A question of cardiovascular health

Without a doubt, orgasms have many health benefits. “When you experience an orgasm, blood pressure rises and the body releases various hormones: adrenaline, endorphins and oxytocin in the case of women. These substances act in our body as vasodilators, allowing better blood circulation and thus preventing clots. Improving circulation helps maintain better cardiovascular health,” says Dr. Manuel Anguita, spokesperson for the Spanish Society of Cardiology (SEC), who states that having an orgasm is equivalent to burning 95 calories.

From the SEC they explain that “in 1976 the lack of orgasms was related to a greater risk of cardiovascular problems in women.” After studying a group of 100 women who had suffered a heart attack, it was discovered that 65% did not feel pleasure during sex. In the control group of women without cardiovascular problems, however, this percentage was 24%.
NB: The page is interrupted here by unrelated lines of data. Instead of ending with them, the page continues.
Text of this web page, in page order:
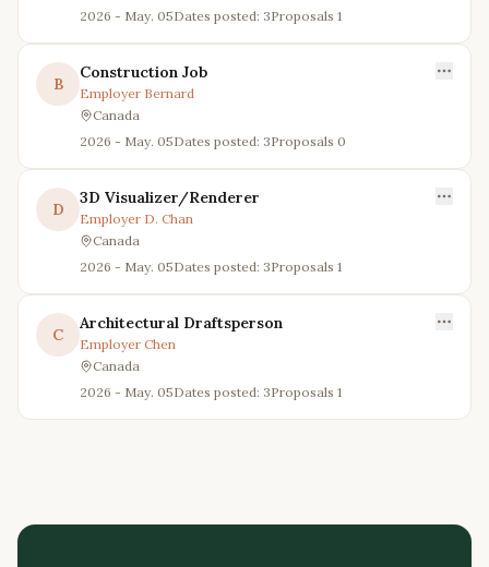
2026 - May. 05Dates posted: 3Proposals 1
B
Construction Job
Employer Bernard
Canada
2026 - May. 05Dates posted: 3Proposals 0
D
3D Visualizer/Renderer
Employer D. Chan
Canada
2026 - May. 05Dates posted: 3Proposals 1
C
Architectural Draftsperson
Employer Chen
Canada
2026 - May. 05Dates posted: 3Proposals 1
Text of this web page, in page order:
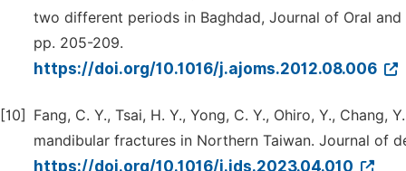
two different periods in Baghdad, Journal of Oral
pp. 205-209.
https://doi.org/10.1016/j.ajoms.2012.08.006
[10]
Fang, C. Y., Tsai, H. Y., Yong, C. Y., Ohiro, Y.,
mandibular fractures in Northern Taiwan. Journal of
https://doi.org/10.1016/j.jds.2023.04.010
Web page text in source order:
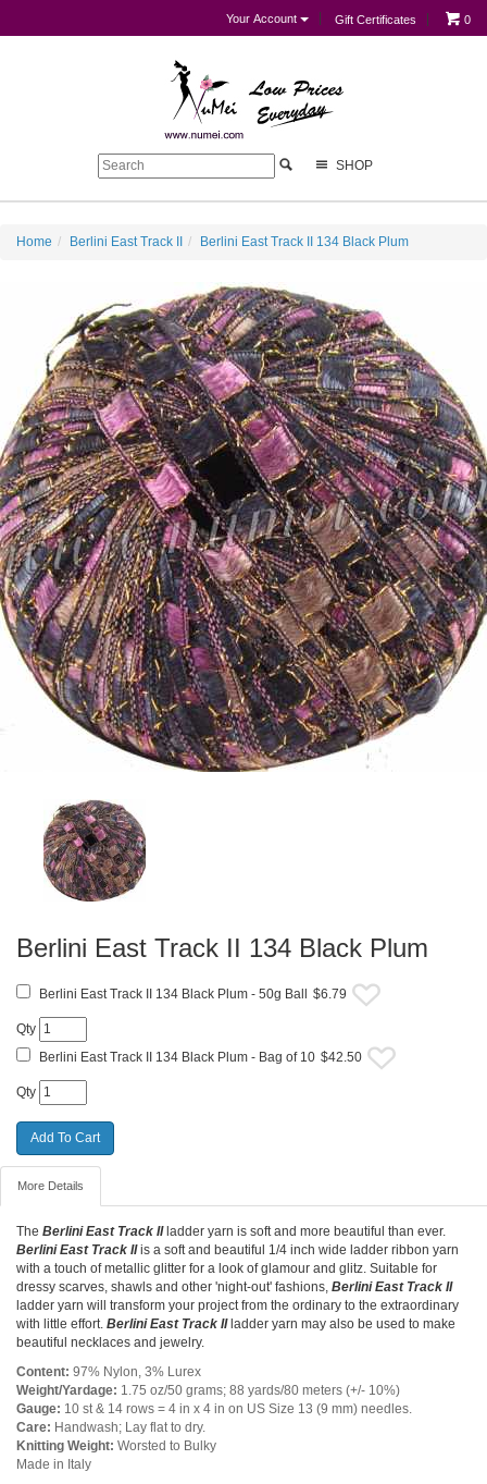
Your Account Gift Certificates 0
SHOP
Home Berlini East Track II Berlini East Track II 134 Black Plum
Berlini East Track II 134 Black Plum
Berlini East Track II 134 Black Plum - 50g Ball $6.79
Qty
Berlini East Track II 134 Black Plum - Bag of 10 $42.50
Qty
More Details
The Berlini East Track IIladder yarn is soft and more beautiful than ever.
Berlini East Track IIis a soft and beautiful 1/4 inch wide ladder ribbon yarn
with a touch of metallic glitter for a look of glamour and glitz. Suitable for
dressy scarves, shawls and other 'night-out' fashions, Berlini East Track II
ladder yarn will transform your project from the ordinary to the extraordinary
with little effort. Berlini East Track IIladder yarn may also be used to make
beautiful necklaces and jewelry.
Content: 97% Nylon, 3% Lurex
Weight/Yardage: 1.75 oz/50 grams; 88 yards/80 meters (+/- 10%)
Gauge: 10 st & 14 rows = 4 in x 4 in on US Size 13 (9 mm) needles.
Care: Handwash; Lay flat to dry.
Knitting Weight: Worsted to Bulky
Made in Italy

This doesn’t just happen in women. According to a study by American Journal of Cardiology“men who had sex twice a week were up to 50% less likely to suffer a heart attack than those who had sex once a month.”

Every human being has the potential to trigger an orgasm. “What happens is that not everyone has taken the time to get to know themselves, explore their erogenous zones, find out what practices they enjoy the most, etc., and they end up delegating responsibility for their pleasure to their sexual partner,” Cintrano clarifies. According to a 2016 study, between 10% and 14% of women are unable to reach orgasm in their lifetime.

Since orgasms are experienced in the brain, we don’t always need touch to experience them. Megwyn White is clear: “We can also experience orgasm through our imagination and our mind. It is estimated that around 10% of the population is capable of doing it, it is what would be called autoerotic,” explains the expert. It is also documented that you can reach orgasm in dreams.